Work request: Pictures are not part of the copy; retype all the records below exactly.

:::::

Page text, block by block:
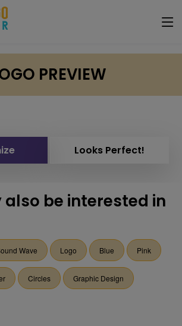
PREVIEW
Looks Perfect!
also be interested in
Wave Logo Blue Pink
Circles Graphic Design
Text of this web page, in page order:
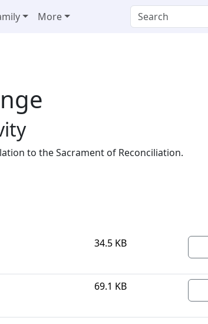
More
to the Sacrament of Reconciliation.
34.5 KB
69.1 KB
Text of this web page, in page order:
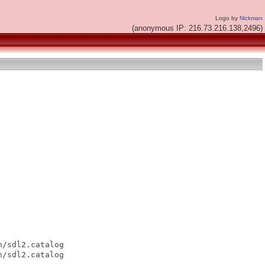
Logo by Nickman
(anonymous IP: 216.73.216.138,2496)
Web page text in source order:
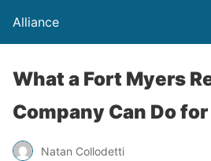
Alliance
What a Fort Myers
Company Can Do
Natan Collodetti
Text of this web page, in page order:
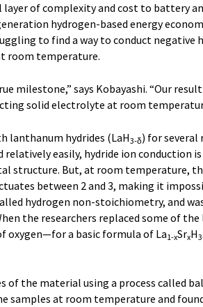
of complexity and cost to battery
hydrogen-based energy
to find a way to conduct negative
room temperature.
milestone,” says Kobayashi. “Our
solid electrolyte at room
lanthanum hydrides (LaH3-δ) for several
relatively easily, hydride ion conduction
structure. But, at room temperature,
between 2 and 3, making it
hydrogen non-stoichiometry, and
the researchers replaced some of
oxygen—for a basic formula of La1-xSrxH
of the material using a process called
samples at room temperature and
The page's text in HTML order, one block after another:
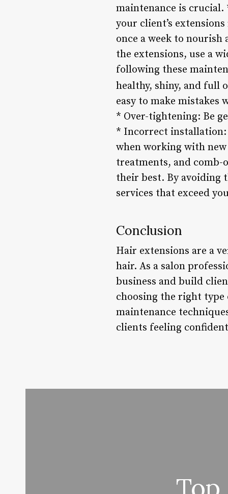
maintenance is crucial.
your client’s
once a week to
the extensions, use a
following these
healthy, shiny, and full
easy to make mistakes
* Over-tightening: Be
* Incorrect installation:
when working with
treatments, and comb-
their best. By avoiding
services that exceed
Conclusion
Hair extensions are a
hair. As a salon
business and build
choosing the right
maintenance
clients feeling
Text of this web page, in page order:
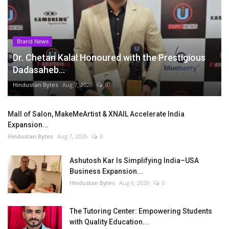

:::::

Answer to this exercise:
Page text, block by block:
PREVIEW
Looks Perfect!
also be interested in
Wave Logo Blue Pink
Circles Graphic Design
Text of this web page, in page order:
More
to the Sacrament of Reconciliation.
34.5 KB
69.1 KB
Text of this web page, in page order:
Logo by Nickman
(anonymous IP: 216.73.216.138,2496)
Web page text in source order:
Alliance
What a Fort Myers
Company Can Do
Natan Collodetti
Text of this web page, in page order:
of complexity and cost to battery
hydrogen-based energy
to find a way to conduct negative
room temperature.
milestone,” says Kobayashi. “Our
solid electrolyte at room
lanthanum hydrides (LaH3-δ) for several
relatively easily, hydride ion conduction
structure. But, at room temperature,
between 2 and 3, making it
hydrogen non-stoichiometry, and
the researchers replaced some of
oxygen—for a basic formula of La1-xSrxH
of the material using a process called
samples at room temperature and
The page's text in HTML order, one block after another:
maintenance is crucial.
your client’s
once a week to
the extensions, use a
following these
healthy, shiny, and full
easy to make mistakes
* Over-tightening: Be
* Incorrect installation:
when working with
treatments, and comb-
their best. By avoiding
services that exceed
Conclusion
Hair extensions are a
hair. As a salon
business and build
choosing the right
maintenance
clients feeling
Text of this web page, in page order:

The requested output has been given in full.